By The Associated Press
White House moves have not always gone smoothly. Here are a few of the mix-ups between comings and goings of former presidents, adapted from “America’s First Families,” by National First Ladies Library historian Carl Sferrazza Anthony.
— The move was so poorly organized in 1853 that when incoming President Franklin Pierce finally finished shaking hands at a public reception downstairs, he wearily went up to the private quarters and found the servants had left and there was no designated bedroom prepared for him. He had to walk the private rooms with a candle and search for a place to sleep.
— First lady Julia Grant so hated leaving in 1877 that she stayed behind when her husband, President Ulysses S. Grant went to the inauguration for Rutherford Hayes. When the Hayes family arrived, she decided to play hostess one more time in the house that was no longer hers and spontaneously hold a luncheon for them. Mrs. Grant had to be gently coaxed out after lunch.
— On his first night in 1913, President Woodrow Wilson could not find his pajamas, and a search through the Wilson family baggage did not turn them up.
— First lady Florence Harding made good on a promise she made during the 1920 campaign to open the North Lawn when she moved into the White House so the public could visit as if it were a park.
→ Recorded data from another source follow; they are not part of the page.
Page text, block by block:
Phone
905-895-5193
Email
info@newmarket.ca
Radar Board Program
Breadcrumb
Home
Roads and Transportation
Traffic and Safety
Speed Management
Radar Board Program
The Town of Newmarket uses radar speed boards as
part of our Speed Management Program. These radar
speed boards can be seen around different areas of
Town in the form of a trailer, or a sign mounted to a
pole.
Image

When she noticed a maid drawing the curtains on the long, large East Room windows because the public was pressing their noses against them, the new first lady told her, “Let them look in if they want. It’s their White House.”
— President Gerald Ford’s move into the White House in 1974 was hastily planned, since he rose to the presidency after Richard Nixon resigned. First lady Betty Ford was placing personal items in some closets when she found a box of Nixon’s marked “tapes.” It wasn’t the missing Watergate tapes, though. It was the former president’s music collection.